Die Klägerin beantragt, die Vorentscheidung aufzuheben und den Beklagten und Revisionsbeklagten (das Finanzamt --FA--) zu verpflichten, unter Aufhebung des Bescheids vom 24. April 2009 zur Neuberechnung des Grundsteuermessbetrags auf den 1. Januar 2007 und der Einspruchsentscheidung vom 11. Dezember 2009 bei der Festsetzung des Grundsteuermessbetrags auf den 1. Januar 2007 eine landwirtschaftliche Nutzfläche von 63,03 ha zugrunde zu legen.
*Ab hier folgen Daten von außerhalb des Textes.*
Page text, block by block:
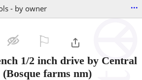
- by owner ...
1/2 inch drive by Central
(Bosque farms nm)
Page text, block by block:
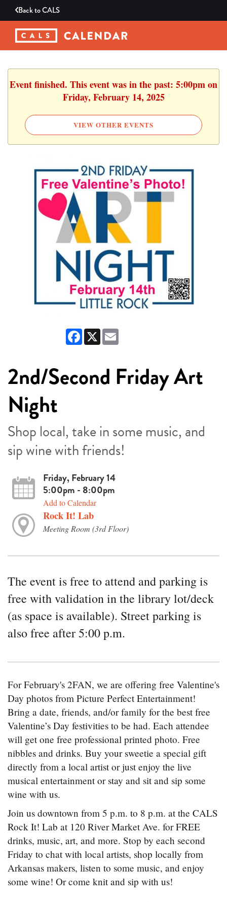
Back toCALS
Event finished. This event was in the past: 5:00pm on
Friday, February 14, 2025
VIEW OTHER EVENTS
Facebook
X
2nd/Second Friday Art
Night
Shop local, take in some music, and
sip wine with friends!
Friday, February 14
5:00pm - 8:00pm
Add to Calendar
Rock It! Lab
Meeting Room (3rd Floor)
The event is free to attend and parking is
free with validation in the library lot/deck
(as space is available). Street parking is
also free after 5:00 p.m.
For February's 2FAN, we are offering free Valentine's
Day photos from Picture Perfect Entertainment!
Bring a date, friends, and/or family for the best free
Valentine’s Day festivities to be had. Each attendee
will get one free professional printed photo. Free
nibbles and drinks. Buy your sweetie a special gift
directly from a local artist or just enjoy the live
musical entertainment or stay and sit and sip some
wine with us.
Join us downtown from 5 p.m. to 8 p.m. at the CALS
Rock It! Lab at 120 River Market Ave. for FREE
drinks, music, art, and more. Stop by each second
Friday to chat with local artists, shop locally from
Arkansas makers, listen to some music, and enjoy
some wine! Or come knit and sip with us!
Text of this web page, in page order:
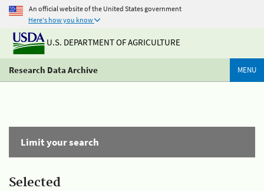
An official website of the United States government
Here's how you know
U.S. DEPARTMENT OF AGRICULTURE
Research Data Archive MENU
Limit your search
Selected
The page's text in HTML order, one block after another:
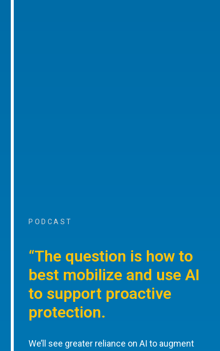
PODCAST
“The question is how to
best mobilize and use AI
to support proactive
protection.
We’ll see greater reliance on AI to augment
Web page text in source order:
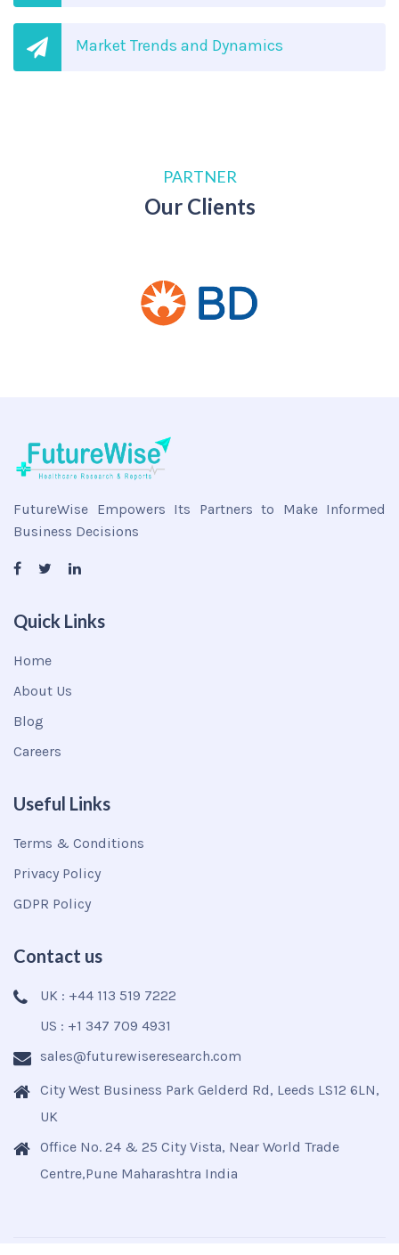
Market Trends and Dynamics
PARTNER
Our Clients
FutureWise Empowers Its Partners to Make Informed
Business Decisions
Quick Links
Home
About Us
Blog
Careers
Useful Links
Terms & Conditions
Privacy Policy
GDPR Policy
Contact us
UK : +44 113 519 7222
US : +1 347 709 4931
sales@futurewiseresearch.com
City West Business Park Gelderd Rd, Leeds LS12 6LN,
UK
Office No. 24 & 25 City Vista, Near World Trade
Centre,Pune Maharashtra India
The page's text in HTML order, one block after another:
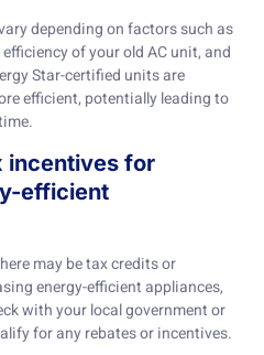
depending on factors such as
of your old AC unit, and
Star-certified units are
efficient, potentially leading to
incentives for
efficient
may be tax credits or
energy-efficient appliances,
with your local government or
for any rebates or incentives.
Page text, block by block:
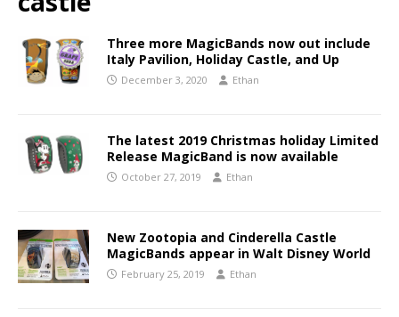
Three more MagicBands now out include
Italy Pavilion, Holiday Castle, and Up
December 3, 2020 Ethan
The latest 2019 Christmas holiday Limited
Release MagicBand is now available
October 27, 2019 Ethan
New Zootopia and Cinderella Castle
MagicBands appear in Walt Disney World
February 25, 2019 Ethan
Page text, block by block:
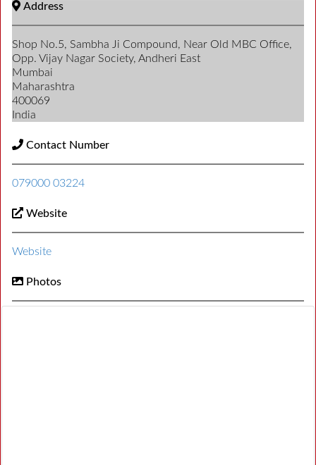
Address
Shop No.5, Sambha Ji Compound, Near Old MBC Office,
Opp. Vijay Nagar Society, Andheri East
Mumbai
Maharashtra
400069
India
Contact Number
079000 03224
Website
Website
Photos
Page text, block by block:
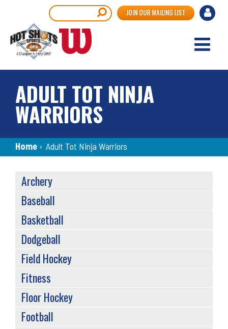
main
content
User
JOIN OUR MAILING LIST
ADULT TOT NINJA
WARRIORS
Breadcrumb
Home › Adult Tot Ninja Warriors
SPORTS
MENU
Archery
Baseball
Basketball
Dodgeball
Field Hockey
Fitness
Floor Hockey
Football
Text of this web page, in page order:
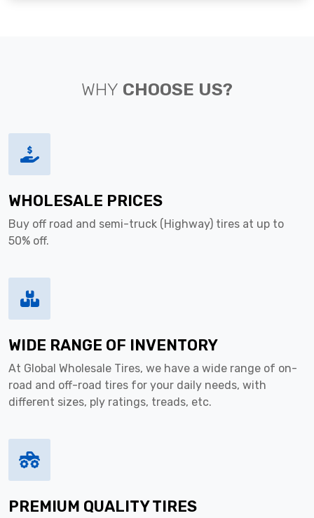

Das FA beantragt, die Revision als unbegründet zurückzuweisen.
II. Die Revision ist unzulässig und war daher durch Beschluss zu verwerfen (§ 126 Abs. 1 der Finanzgerichtsordnung --FGO--). Die Klägerin hat die Frist zur Einlegung der Revision versäumt. Wiedereinsetzung in den vorigen Stand ist nicht zu gewähren.
1. Gemäß § 120 Abs. 1 Satz 1 FGO ist die Revision beim BFH innerhalb eines Monats nach Zustellung des vollständigen Urteils des FG schriftlich einzulegen. Dies ist vorliegend nicht geschehen. Die Monatsfrist begann mit der Zustellung der Vorentscheidung am 10. April 2014 und lief gemäß § 54 Abs. 2 FGO i.V.m. § 222 Abs. 2 der Zivilprozessordnung (ZPO) am Montag, den 12. Mai 2014 ab. Die Revision ging erst am Dienstag, den 13. Mai 2014, beim BFH per Telefax ein.
2. Wiedereinsetzung in den vorigen Stand wegen Versäumung der Revisionsfrist kann nicht gewährt werden.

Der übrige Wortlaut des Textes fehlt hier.